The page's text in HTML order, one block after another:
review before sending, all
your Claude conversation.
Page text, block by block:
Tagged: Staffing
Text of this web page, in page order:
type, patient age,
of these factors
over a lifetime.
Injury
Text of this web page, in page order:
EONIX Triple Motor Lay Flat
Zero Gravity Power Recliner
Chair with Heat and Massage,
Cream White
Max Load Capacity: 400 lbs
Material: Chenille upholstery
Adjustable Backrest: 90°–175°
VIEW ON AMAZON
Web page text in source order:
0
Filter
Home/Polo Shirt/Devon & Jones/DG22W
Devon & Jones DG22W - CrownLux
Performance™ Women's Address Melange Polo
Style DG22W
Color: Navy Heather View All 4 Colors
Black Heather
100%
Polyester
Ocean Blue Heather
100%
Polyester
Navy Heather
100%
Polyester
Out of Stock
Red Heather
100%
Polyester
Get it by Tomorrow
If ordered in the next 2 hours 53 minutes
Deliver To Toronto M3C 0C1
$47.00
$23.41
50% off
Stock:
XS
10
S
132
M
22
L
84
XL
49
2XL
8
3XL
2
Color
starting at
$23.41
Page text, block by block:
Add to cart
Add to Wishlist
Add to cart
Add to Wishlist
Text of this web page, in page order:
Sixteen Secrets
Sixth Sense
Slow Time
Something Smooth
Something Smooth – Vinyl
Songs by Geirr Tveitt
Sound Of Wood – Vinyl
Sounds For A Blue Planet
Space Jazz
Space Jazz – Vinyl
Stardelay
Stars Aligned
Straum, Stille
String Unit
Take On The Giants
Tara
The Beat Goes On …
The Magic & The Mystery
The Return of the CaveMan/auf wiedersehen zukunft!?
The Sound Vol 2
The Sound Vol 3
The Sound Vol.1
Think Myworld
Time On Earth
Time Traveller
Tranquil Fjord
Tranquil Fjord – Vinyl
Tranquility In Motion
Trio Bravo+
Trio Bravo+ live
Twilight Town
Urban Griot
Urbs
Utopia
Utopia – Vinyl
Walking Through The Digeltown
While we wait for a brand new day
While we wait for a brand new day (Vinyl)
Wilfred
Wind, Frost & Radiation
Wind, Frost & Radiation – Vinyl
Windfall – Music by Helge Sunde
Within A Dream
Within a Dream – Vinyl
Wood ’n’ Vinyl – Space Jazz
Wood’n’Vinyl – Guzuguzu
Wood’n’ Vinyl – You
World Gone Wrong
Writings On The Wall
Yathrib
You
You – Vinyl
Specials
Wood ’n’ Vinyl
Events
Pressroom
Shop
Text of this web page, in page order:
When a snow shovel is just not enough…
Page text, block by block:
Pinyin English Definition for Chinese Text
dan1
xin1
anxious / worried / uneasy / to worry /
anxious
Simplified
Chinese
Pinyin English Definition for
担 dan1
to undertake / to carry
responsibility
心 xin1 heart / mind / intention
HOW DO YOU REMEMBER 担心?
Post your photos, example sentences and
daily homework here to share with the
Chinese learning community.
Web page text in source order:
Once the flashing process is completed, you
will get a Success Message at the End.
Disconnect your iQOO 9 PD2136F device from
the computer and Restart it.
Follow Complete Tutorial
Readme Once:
* * *
> _Task to complete_
Copy out all the entries shown above, character for character.

> _Answer below_
The page's text in HTML order, one block after another:
review before sending, all
your Claude conversation.
Page text, block by block:
Tagged: Staffing
Text of this web page, in page order:
type, patient age,
of these factors
over a lifetime.
Injury
Text of this web page, in page order:
EONIX Triple Motor Lay Flat
Zero Gravity Power Recliner
Chair with Heat and Massage,
Cream White
Max Load Capacity: 400 lbs
Material: Chenille upholstery
Adjustable Backrest: 90°–175°
VIEW ON AMAZON
Web page text in source order:
0
Filter
Home/Polo Shirt/Devon & Jones/DG22W
Devon & Jones DG22W - CrownLux
Performance™ Women's Address Melange Polo
Style DG22W
Color: Navy Heather View All 4 Colors
Black Heather
100%
Polyester
Ocean Blue Heather
100%
Polyester
Navy Heather
100%
Polyester
Out of Stock
Red Heather
100%
Polyester
Get it by Tomorrow
If ordered in the next 2 hours 53 minutes
Deliver To Toronto M3C 0C1
$47.00
$23.41
50% off
Stock:
XS
10
S
132
M
22
L
84
XL
49
2XL
8
3XL
2
Color
starting at
$23.41
Page text, block by block:
Add to cart
Add to Wishlist
Add to cart
Add to Wishlist
Text of this web page, in page order:
Sixteen Secrets
Sixth Sense
Slow Time
Something Smooth
Something Smooth – Vinyl
Songs by Geirr Tveitt
Sound Of Wood – Vinyl
Sounds For A Blue Planet
Space Jazz
Space Jazz – Vinyl
Stardelay
Stars Aligned
Straum, Stille
String Unit
Take On The Giants
Tara
The Beat Goes On …
The Magic & The Mystery
The Return of the CaveMan/auf wiedersehen zukunft!?
The Sound Vol 2
The Sound Vol 3
The Sound Vol.1
Think Myworld
Time On Earth
Time Traveller
Tranquil Fjord
Tranquil Fjord – Vinyl
Tranquility In Motion
Trio Bravo+
Trio Bravo+ live
Twilight Town
Urban Griot
Urbs
Utopia
Utopia – Vinyl
Walking Through The Digeltown
While we wait for a brand new day
While we wait for a brand new day (Vinyl)
Wilfred
Wind, Frost & Radiation
Wind, Frost & Radiation – Vinyl
Windfall – Music by Helge Sunde
Within A Dream
Within a Dream – Vinyl
Wood ’n’ Vinyl – Space Jazz
Wood’n’Vinyl – Guzuguzu
Wood’n’ Vinyl – You
World Gone Wrong
Writings On The Wall
Yathrib
You
You – Vinyl
Specials
Wood ’n’ Vinyl
Events
Pressroom
Shop
Text of this web page, in page order:
When a snow shovel is just not enough…
Page text, block by block:
Pinyin English Definition for Chinese Text
dan1
xin1
anxious / worried / uneasy / to worry /
anxious
Simplified
Chinese
Pinyin English Definition for
担 dan1
to undertake / to carry
responsibility
心 xin1 heart / mind / intention
HOW DO YOU REMEMBER 担心?
Post your photos, example sentences and
daily homework here to share with the
Chinese learning community.
Web page text in source order:
Once the flashing process is completed, you
will get a Success Message at the End.
Disconnect your iQOO 9 PD2136F device from
the computer and Restart it.
Follow Complete Tutorial
Readme Once:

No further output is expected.